=== Supplied entries ===

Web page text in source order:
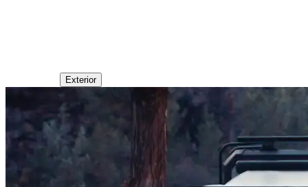
Exterior
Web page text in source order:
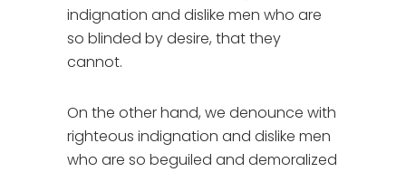
indignation and dislike men who are
so blinded by desire, that they
cannot.
On the other hand, we denounce with
righteous indignation and dislike men
who are so beguiled and demoralized
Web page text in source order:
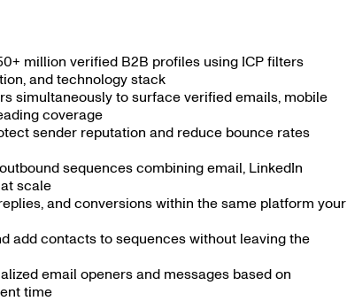
million verified B2B profiles using ICP filters
and technology stack
simultaneously to surface verified emails, mobile
coverage
sender reputation and reduce bounce rates
sequences combining email, LinkedIn
scale
and conversions within the same platform your
add contacts to sequences without leaving the
email openers and messages based on
time
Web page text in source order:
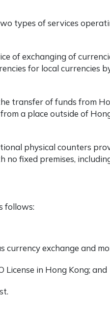
types of services
of exchanging of
for local currencies
transfer of funds from
a place outside of
physical counters
fixed premises,
follows:
currency exchange and
in Hong Kong; and
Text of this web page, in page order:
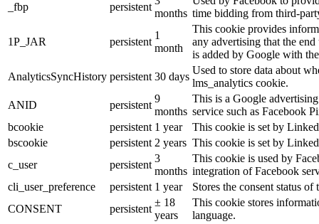
_fbp
persistent
months time bidding from third-
1P_JAR persistent
1
month
This cookie provides
any advertising that the
is added by Google with
AnalyticsSyncHistory persistent 30 days
Used to store data about
lms_analytics cookie.
ANID
persistent
9
months
This is a Google
service such as Facebook
bcookie
persistent 1 year
This cookie is set by
bscookie
persistent 2 years This cookie is set by
c_user
persistent
3
months
This cookie is used by
integration of Facebook
cli_user_preference
persistent 1 year
Stores the consent status of
CONSENT
persistent
± 18
years
This cookie stores
language.
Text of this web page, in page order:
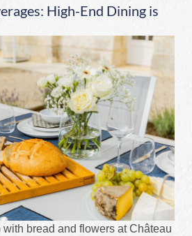
High-End Dining is
bread and flowers at Château
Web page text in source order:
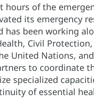
hours of the
its emergency
has been working
Civil
United Nations, and
to coordinate
specialized
of essential
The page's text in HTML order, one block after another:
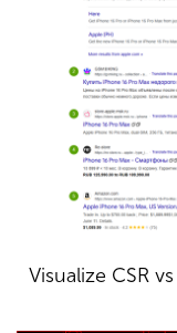
Visualize CSR
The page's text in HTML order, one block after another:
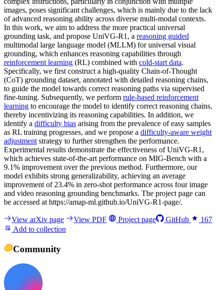
images, poses significant challenges, which is mainly due to the lack
of advanced reasoning ability across diverse multi-modal contexts.
In this work, we aim to address the more practical universal
grounding task, and propose UniVG-R1, a reasoning guided
multimodal large language model (MLLM) for universal visual
grounding, which enhances reasoning capabilities through
reinforcement learning (RL) combined with cold-start data.
Specifically, we first construct a high-quality Chain-of-Thought
(CoT) grounding dataset, annotated with detailed reasoning chains,
to guide the model towards correct reasoning paths via supervised
fine-tuning. Subsequently, we perform rule-based reinforcement
learning to encourage the model to identify correct reasoning chains,
thereby incentivizing its reasoning capabilities. In addition, we
identify a difficulty bias arising from the prevalence of easy samples
as RL training progresses, and we propose a difficulty-aware weight
adjustment strategy to further strengthen the performance.
Experimental results demonstrate the effectiveness of UniVG-R1,
which achieves state-of-the-art performance on MIG-Bench with a
9.1% improvement over the previous method. Furthermore, our
model exhibits strong generalizability, achieving an average
improvement of 23.4% in zero-shot performance across four image
and video reasoning grounding benchmarks. The project page can
be accessed at https://amap-ml.github.io/UniVG-R1-page/.
View arXiv page View PDF Project page GitHub
167
Add to collection
Community
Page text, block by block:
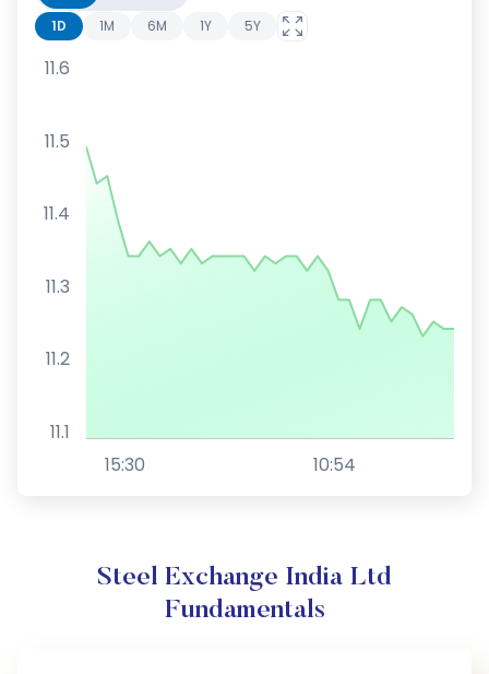
1D 1M 6M 1Y 5Y
15:30 10:54
11.1
11.2
11.3
11.4
11.5
11.6
Steel Exchange India Ltd
Fundamentals
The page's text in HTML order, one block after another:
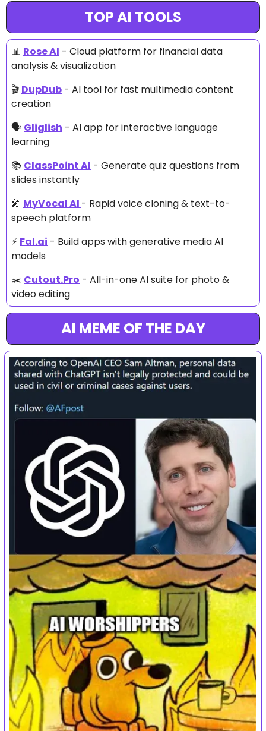
TOP AI TOOLS
📊 Rose AI - Cloud platform for financial data
analysis & visualization
🎬 DupDub - AI tool for fast multimedia content
creation
🗣 Gliglish - AI app for interactive language
learning
📚 ClassPoint AI - Generate quiz questions from
slides instantly
🎤 MyVocal AI - Rapid voice cloning & text-to-
speech platform
⚡ Fal.ai - Build apps with generative media AI
models
✂️ Cutout.Pro - All-in-one AI suite for photo &
video editing
AI MEME OF THE DAY
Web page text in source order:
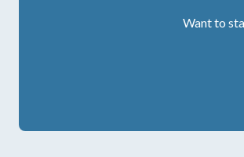
Want to
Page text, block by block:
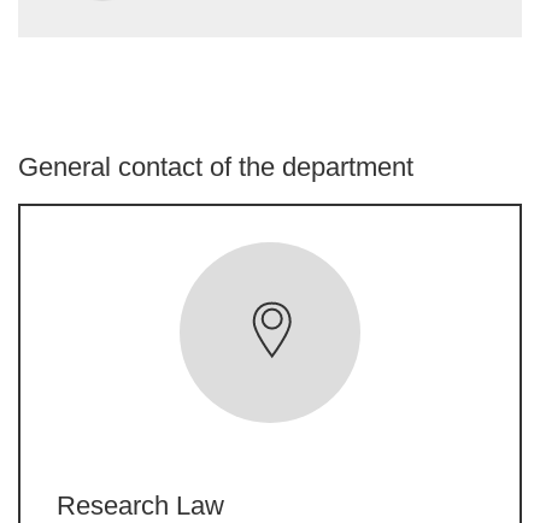
General contact of the department
Research Law
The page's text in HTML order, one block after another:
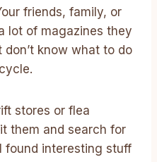
friends, family, or
lot of magazines they
don’t know what to do
stores or flea
them and search for
found interesting stuff
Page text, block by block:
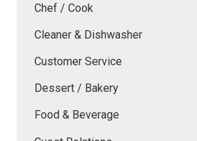
Chef / Cook
Cleaner & Dishwasher
Customer Service
Dessert / Bakery
Food & Beverage
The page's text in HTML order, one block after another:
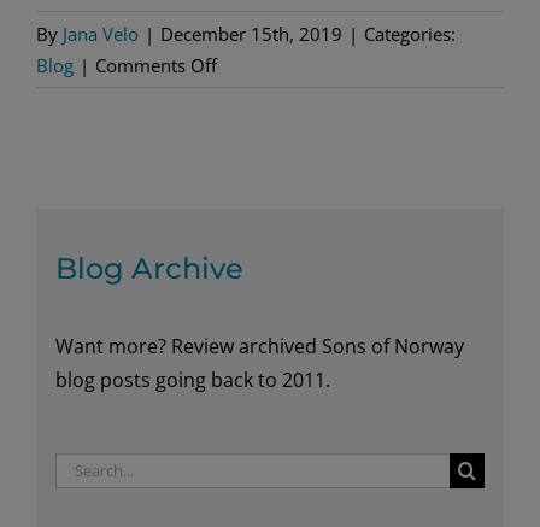
By Jana Velo | December 15th, 2019 | Categories:
Blog | Comments Offon
Blog Archive
Want more? Review archived Sons of Norway
blog posts going back to 2011.
Search
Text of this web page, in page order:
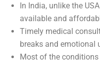
In India, unlike the
available and
Timely medical
breaks and emotional
Most of the
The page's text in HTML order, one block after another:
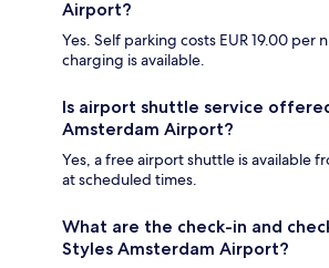
Airport?
Yes. Self parking costs EUR 19.00 per
charging is available.
Is airport shuttle service
Amsterdam Airport?
Yes, a free airport shuttle is available
at scheduled times.
What are the check-in and
Styles Amsterdam Airport?
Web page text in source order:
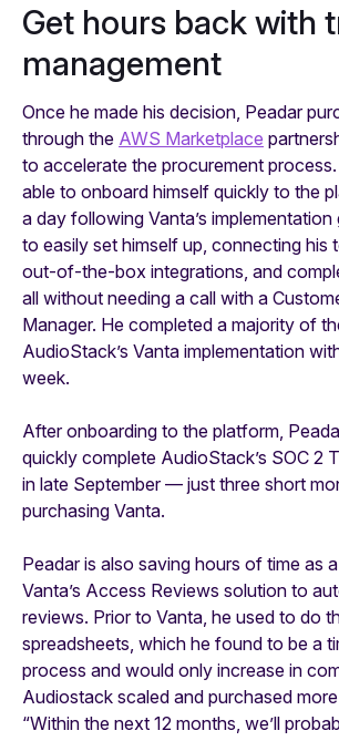
Get hours back with
management
Once he made his decision, Peadar
through the AWS Marketplace
to accelerate the procurement
able to onboard himself quickly to the
a day following Vanta’s implementation
to easily set himself up, connecting his
out-of-the-box integrations, and
all without needing a call with a
Manager. He completed a majority of
AudioStack’s Vanta implementation
week.
After onboarding to the platform,
quickly complete AudioStack’s SOC 2
in late September — just three short
purchasing Vanta.
Peadar is also saving hours of time as
Vanta’s Access Reviews solution to
reviews. Prior to Vanta, he used to do
spreadsheets, which he found to be a
process and would only increase in
Audiostack scaled and purchased
“Within the next 12 months, we’ll
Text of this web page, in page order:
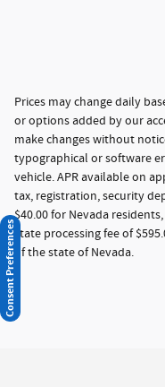
Prices may change daily
or options added by our
make changes without
typographical or software
vehicle. APR available on
tax, registration, security
$40.00 for Nevada
state processing fee of
of the state of Nevada.
Consent Preferences

===

**Requirement**
In your copy, restate the data above word for word but leave out any picture.

**Exercise result**
Web page text in source order:
Exterior
Web page text in source order:
indignation and dislike men who are
so blinded by desire, that they
cannot.
On the other hand, we denounce with
righteous indignation and dislike men
who are so beguiled and demoralized
Web page text in source order:
million verified B2B profiles using ICP filters
and technology stack
simultaneously to surface verified emails, mobile
coverage
sender reputation and reduce bounce rates
sequences combining email, LinkedIn
scale
and conversions within the same platform your
add contacts to sequences without leaving the
email openers and messages based on
time
Web page text in source order:
types of services
of exchanging of
for local currencies
transfer of funds from
a place outside of
physical counters
fixed premises,
follows:
currency exchange and
in Hong Kong; and
Text of this web page, in page order:
_fbp
persistent
months time bidding from third-
1P_JAR persistent
1
month
This cookie provides
any advertising that the
is added by Google with
AnalyticsSyncHistory persistent 30 days
Used to store data about
lms_analytics cookie.
ANID
persistent
9
months
This is a Google
service such as Facebook
bcookie
persistent 1 year
This cookie is set by
bscookie
persistent 2 years This cookie is set by
c_user
persistent
3
months
This cookie is used by
integration of Facebook
cli_user_preference
persistent 1 year
Stores the consent status of
CONSENT
persistent
± 18
years
This cookie stores
language.
Text of this web page, in page order:
High-End Dining is
bread and flowers at Château
Web page text in source order:
hours of the
its emergency
has been working
Civil
United Nations, and
to coordinate
specialized
of essential
The page's text in HTML order, one block after another:
Visualize CSR
The page's text in HTML order, one block after another:
images, poses significant challenges, which is mainly due to the lack
of advanced reasoning ability across diverse multi-modal contexts.
In this work, we aim to address the more practical universal
grounding task, and propose UniVG-R1, a reasoning guided
multimodal large language model (MLLM) for universal visual
grounding, which enhances reasoning capabilities through
reinforcement learning (RL) combined with cold-start data.
Specifically, we first construct a high-quality Chain-of-Thought
(CoT) grounding dataset, annotated with detailed reasoning chains,
to guide the model towards correct reasoning paths via supervised
fine-tuning. Subsequently, we perform rule-based reinforcement
learning to encourage the model to identify correct reasoning chains,
thereby incentivizing its reasoning capabilities. In addition, we
identify a difficulty bias arising from the prevalence of easy samples
as RL training progresses, and we propose a difficulty-aware weight
adjustment strategy to further strengthen the performance.
Experimental results demonstrate the effectiveness of UniVG-R1,
which achieves state-of-the-art performance on MIG-Bench with a
9.1% improvement over the previous method. Furthermore, our
model exhibits strong generalizability, achieving an average
improvement of 23.4% in zero-shot performance across four image
and video reasoning grounding benchmarks. The project page can
be accessed at https://amap-ml.github.io/UniVG-R1-page/.
View arXiv page View PDF Project page GitHub
167
Add to collection
Community
Page text, block by block:
1D 1M 6M 1Y 5Y
15:30 10:54
11.1
11.2
11.3
11.4
11.5
11.6
Steel Exchange India Ltd
Fundamentals
The page's text in HTML order, one block after another:
TOP AI TOOLS
📊 Rose AI - Cloud platform for financial data
analysis & visualization
🎬 DupDub - AI tool for fast multimedia content
creation
🗣 Gliglish - AI app for interactive language
learning
📚 ClassPoint AI - Generate quiz questions from
slides instantly
🎤 MyVocal AI - Rapid voice cloning & text-to-
speech platform
⚡ Fal.ai - Build apps with generative media AI
models
✂️ Cutout.Pro - All-in-one AI suite for photo &
video editing
AI MEME OF THE DAY
Web page text in source order:
Want to
Page text, block by block:
General contact of the department
Research Law
The page's text in HTML order, one block after another:
friends, family, or
lot of magazines they
don’t know what to do
stores or flea
them and search for
found interesting stuff
Page text, block by block:
Chef / Cook
Cleaner & Dishwasher
Customer Service
Dessert / Bakery
Food & Beverage
The page's text in HTML order, one block after another:
By Jana Velo | December 15th, 2019 | Categories:
Blog | Comments Offon
Blog Archive
Want more? Review archived Sons of Norway
blog posts going back to 2011.
Search
Text of this web page, in page order:
In India, unlike the
available and
Timely medical
breaks and emotional
Most of the
The page's text in HTML order, one block after another:
Airport?
Yes. Self parking costs EUR 19.00 per
charging is available.
Is airport shuttle service
Amsterdam Airport?
Yes, a free airport shuttle is available
at scheduled times.
What are the check-in and
Styles Amsterdam Airport?
Web page text in source order:
Get hours back with
management
Once he made his decision, Peadar
through the AWS Marketplace
to accelerate the procurement
able to onboard himself quickly to the
a day following Vanta’s implementation
to easily set himself up, connecting his
out-of-the-box integrations, and
all without needing a call with a
Manager. He completed a majority of
AudioStack’s Vanta implementation
week.
After onboarding to the platform,
quickly complete AudioStack’s SOC 2
in late September — just three short
purchasing Vanta.
Peadar is also saving hours of time as
Vanta’s Access Reviews solution to
reviews. Prior to Vanta, he used to do
spreadsheets, which he found to be a
process and would only increase in
Audiostack scaled and purchased
“Within the next 12 months, we’ll
Text of this web page, in page order:
Prices may change daily
or options added by our
make changes without
typographical or software
vehicle. APR available on
tax, registration, security
$40.00 for Nevada
state processing fee of
of the state of Nevada.
Consent Preferences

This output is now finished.